Give back the exact lines of the material below from the one containing "By Dilip Cherian How" through the one containing "Ecuador's Interior Minister", and no pictures.

> _Given entries_:
┄┄┄┄┄┄┄┄┄┄┄┄┄┄┄┄┄┄┄┄

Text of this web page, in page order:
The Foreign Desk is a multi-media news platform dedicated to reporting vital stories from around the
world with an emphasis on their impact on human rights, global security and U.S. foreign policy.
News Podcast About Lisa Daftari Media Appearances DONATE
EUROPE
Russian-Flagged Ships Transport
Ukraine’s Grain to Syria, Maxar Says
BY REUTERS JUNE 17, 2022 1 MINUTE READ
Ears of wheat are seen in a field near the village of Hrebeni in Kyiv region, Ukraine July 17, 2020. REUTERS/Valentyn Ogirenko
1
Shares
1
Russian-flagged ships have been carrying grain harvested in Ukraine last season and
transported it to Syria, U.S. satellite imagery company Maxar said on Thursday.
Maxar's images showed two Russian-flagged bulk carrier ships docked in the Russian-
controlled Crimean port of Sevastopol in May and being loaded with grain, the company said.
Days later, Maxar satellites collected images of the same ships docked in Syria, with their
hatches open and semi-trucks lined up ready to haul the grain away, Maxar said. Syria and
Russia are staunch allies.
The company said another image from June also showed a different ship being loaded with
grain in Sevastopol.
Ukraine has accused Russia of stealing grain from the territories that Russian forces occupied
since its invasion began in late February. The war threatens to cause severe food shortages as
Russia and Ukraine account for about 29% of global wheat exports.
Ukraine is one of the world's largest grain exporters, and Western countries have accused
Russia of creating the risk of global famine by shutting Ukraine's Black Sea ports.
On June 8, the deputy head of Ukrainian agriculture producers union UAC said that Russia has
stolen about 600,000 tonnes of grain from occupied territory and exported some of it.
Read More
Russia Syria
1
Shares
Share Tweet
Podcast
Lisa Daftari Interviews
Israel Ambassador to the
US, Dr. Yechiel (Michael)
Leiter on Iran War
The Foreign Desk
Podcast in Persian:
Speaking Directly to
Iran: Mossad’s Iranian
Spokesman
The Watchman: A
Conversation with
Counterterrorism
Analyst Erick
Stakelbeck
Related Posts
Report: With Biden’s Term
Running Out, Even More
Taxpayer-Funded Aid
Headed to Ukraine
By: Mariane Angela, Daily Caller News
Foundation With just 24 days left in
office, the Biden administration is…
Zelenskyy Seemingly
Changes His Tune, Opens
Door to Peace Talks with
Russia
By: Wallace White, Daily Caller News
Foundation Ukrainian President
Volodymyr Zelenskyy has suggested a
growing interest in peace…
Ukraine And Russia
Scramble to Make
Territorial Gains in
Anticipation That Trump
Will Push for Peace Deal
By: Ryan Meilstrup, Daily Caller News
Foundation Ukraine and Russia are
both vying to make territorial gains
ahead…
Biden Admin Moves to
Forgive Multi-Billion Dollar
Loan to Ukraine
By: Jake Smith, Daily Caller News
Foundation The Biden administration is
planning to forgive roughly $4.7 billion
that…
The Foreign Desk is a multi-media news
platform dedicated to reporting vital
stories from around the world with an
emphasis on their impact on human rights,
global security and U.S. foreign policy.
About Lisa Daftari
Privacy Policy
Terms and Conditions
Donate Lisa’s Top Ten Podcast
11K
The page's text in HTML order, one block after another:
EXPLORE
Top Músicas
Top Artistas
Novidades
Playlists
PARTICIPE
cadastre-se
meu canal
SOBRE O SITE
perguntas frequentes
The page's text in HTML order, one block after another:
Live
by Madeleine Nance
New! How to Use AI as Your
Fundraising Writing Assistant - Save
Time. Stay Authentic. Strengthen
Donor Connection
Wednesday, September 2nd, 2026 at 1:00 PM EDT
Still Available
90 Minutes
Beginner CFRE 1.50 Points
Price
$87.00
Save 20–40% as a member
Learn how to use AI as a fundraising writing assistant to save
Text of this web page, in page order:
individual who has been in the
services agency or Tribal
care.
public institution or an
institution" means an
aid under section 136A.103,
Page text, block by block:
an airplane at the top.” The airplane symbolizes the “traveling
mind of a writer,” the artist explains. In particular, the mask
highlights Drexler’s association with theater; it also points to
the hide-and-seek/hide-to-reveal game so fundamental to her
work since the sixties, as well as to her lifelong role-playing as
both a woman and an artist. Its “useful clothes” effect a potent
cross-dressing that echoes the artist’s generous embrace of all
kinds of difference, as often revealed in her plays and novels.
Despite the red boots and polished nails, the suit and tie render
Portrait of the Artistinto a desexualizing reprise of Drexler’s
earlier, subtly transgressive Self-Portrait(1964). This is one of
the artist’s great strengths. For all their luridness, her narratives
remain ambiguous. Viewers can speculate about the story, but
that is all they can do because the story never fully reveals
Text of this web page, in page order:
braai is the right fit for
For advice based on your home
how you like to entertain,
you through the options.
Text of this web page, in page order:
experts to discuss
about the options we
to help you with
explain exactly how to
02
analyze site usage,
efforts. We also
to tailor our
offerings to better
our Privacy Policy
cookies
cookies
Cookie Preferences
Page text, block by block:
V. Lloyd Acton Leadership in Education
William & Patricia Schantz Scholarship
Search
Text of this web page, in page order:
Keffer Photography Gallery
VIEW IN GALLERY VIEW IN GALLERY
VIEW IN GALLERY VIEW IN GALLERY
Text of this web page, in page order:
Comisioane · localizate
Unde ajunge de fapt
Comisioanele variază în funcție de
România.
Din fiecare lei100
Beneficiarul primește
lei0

┄┄┄┄┄┄┄┄┄┄┄┄┄┄┄┄┄┄┄┄

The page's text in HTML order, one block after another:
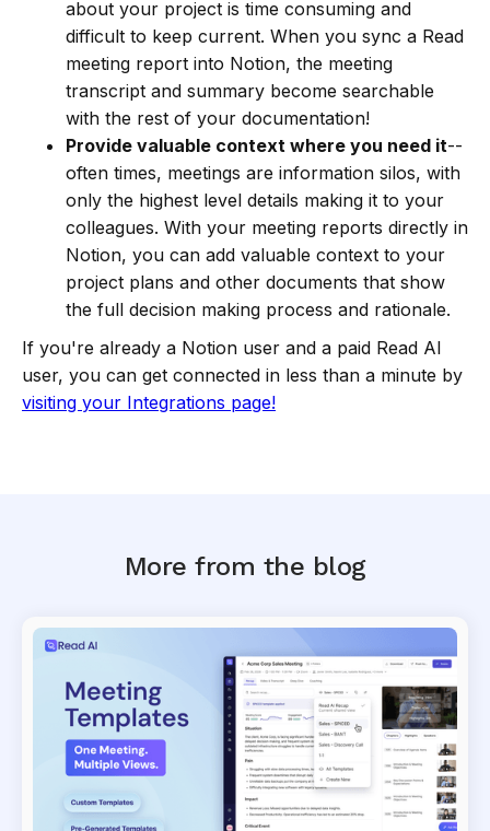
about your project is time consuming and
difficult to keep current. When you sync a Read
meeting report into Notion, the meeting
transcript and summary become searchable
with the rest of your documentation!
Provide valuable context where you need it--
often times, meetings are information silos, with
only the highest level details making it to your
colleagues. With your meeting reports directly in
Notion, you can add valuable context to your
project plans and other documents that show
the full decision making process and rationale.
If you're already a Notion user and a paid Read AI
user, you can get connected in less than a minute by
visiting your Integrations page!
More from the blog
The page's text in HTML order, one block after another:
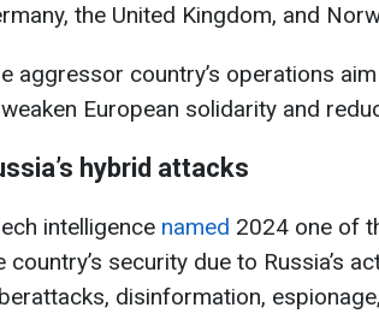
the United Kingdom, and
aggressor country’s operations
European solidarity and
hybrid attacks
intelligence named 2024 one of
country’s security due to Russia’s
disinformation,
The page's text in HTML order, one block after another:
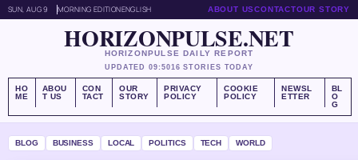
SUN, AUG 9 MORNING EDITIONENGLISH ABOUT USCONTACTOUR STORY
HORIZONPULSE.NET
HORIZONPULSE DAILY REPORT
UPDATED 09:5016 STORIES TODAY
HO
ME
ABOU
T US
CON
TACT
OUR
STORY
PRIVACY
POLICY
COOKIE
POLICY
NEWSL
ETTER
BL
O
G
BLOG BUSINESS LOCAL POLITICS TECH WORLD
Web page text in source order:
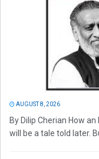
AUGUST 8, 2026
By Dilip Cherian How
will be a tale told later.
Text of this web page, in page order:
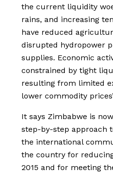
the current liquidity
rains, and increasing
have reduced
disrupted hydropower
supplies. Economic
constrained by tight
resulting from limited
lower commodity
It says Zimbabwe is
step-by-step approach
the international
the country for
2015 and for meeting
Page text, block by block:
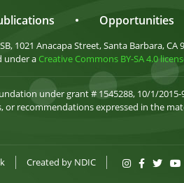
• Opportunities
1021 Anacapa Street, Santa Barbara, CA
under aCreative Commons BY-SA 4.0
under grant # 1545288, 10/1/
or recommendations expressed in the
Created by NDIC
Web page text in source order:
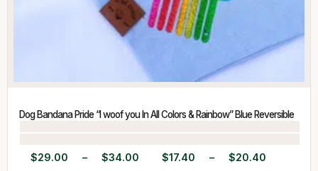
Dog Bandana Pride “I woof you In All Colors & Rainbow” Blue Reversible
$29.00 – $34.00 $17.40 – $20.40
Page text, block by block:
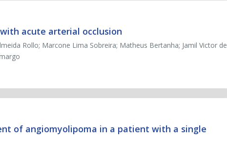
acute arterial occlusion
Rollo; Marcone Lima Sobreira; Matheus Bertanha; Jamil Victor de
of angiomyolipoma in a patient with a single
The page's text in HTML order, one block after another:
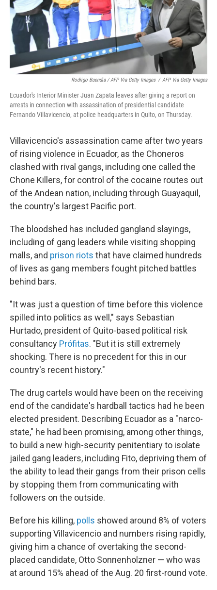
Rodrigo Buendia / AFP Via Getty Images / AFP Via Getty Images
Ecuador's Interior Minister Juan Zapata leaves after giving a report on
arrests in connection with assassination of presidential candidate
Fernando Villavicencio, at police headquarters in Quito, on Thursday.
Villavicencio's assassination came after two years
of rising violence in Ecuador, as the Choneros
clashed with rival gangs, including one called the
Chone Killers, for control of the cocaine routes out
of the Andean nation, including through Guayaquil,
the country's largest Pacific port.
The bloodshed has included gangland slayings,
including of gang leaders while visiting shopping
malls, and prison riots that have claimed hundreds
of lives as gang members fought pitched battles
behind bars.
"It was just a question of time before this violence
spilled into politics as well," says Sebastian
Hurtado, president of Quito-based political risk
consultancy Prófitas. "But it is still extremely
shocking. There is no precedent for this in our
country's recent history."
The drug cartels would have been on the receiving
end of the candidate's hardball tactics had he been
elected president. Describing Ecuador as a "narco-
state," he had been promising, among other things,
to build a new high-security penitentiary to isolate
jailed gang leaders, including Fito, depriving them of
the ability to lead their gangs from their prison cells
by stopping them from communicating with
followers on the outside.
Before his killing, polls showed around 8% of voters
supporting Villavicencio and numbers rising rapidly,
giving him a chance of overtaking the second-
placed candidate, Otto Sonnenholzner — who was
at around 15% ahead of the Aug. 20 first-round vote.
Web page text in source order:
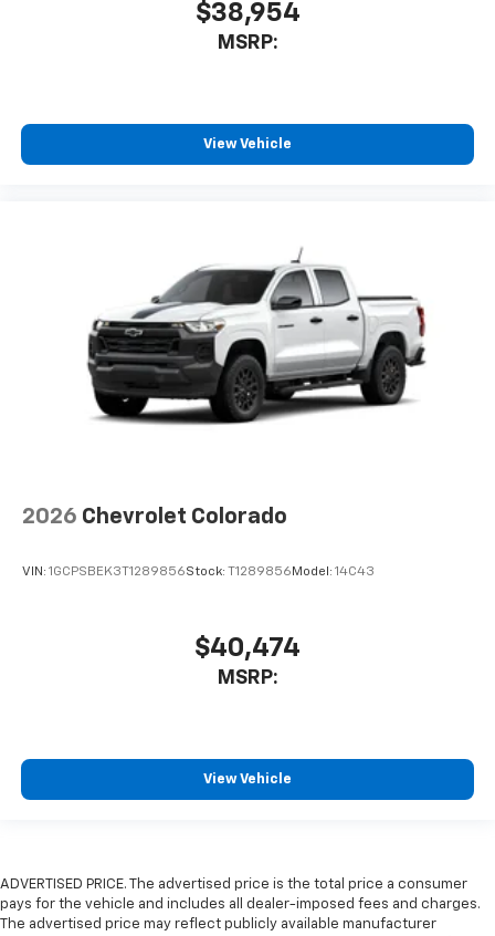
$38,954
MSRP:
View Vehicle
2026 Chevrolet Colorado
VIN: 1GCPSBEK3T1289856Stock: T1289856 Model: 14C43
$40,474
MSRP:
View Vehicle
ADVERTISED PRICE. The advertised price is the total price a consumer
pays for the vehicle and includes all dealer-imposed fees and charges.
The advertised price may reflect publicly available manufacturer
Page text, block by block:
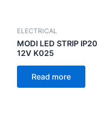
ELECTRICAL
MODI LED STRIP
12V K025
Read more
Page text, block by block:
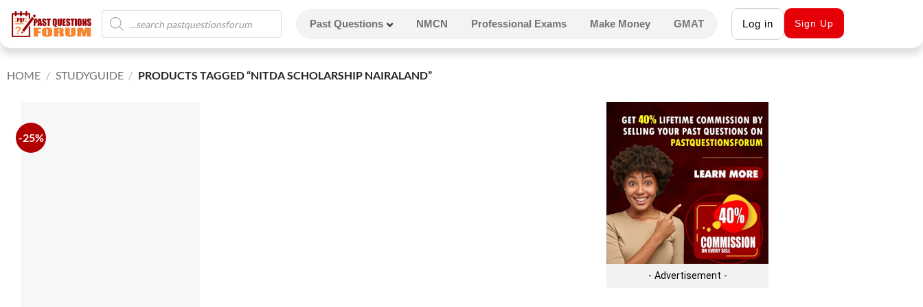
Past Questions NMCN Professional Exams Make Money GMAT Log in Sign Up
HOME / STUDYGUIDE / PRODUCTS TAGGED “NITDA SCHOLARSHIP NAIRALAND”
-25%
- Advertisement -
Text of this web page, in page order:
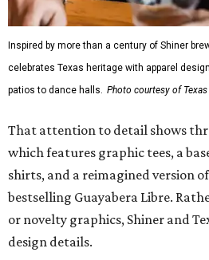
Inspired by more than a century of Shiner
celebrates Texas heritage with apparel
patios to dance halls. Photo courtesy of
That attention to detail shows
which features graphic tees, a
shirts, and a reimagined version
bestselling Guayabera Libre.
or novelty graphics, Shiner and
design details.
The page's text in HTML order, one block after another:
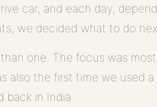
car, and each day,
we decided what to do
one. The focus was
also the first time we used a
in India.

┄┄┄┄┄┄┄┄┄┄┄┄┄┄┄┄┄┄┄┄

> _Output of the exercise_:
By Dilip Cherian How
will be a tale told later.
Text of this web page, in page order:
the current liquidity
rains, and increasing
have reduced
disrupted hydropower
supplies. Economic
constrained by tight
resulting from limited
lower commodity
It says Zimbabwe is
step-by-step approach
the international
the country for
2015 and for meeting
Page text, block by block:
• Opportunities
1021 Anacapa Street, Santa Barbara, CA
under aCreative Commons BY-SA 4.0
under grant # 1545288, 10/1/
or recommendations expressed in the
Created by NDIC
Web page text in source order:
Dog Bandana Pride “I woof you In All Colors & Rainbow” Blue Reversible
$29.00 – $34.00 $17.40 – $20.40
Page text, block by block:
acute arterial occlusion
Rollo; Marcone Lima Sobreira; Matheus Bertanha; Jamil Victor de
of angiomyolipoma in a patient with a single
The page's text in HTML order, one block after another:
Rodrigo Buendia / AFP Via Getty Images / AFP Via Getty Images
Ecuador's Interior Minister Juan Zapata leaves after giving a report on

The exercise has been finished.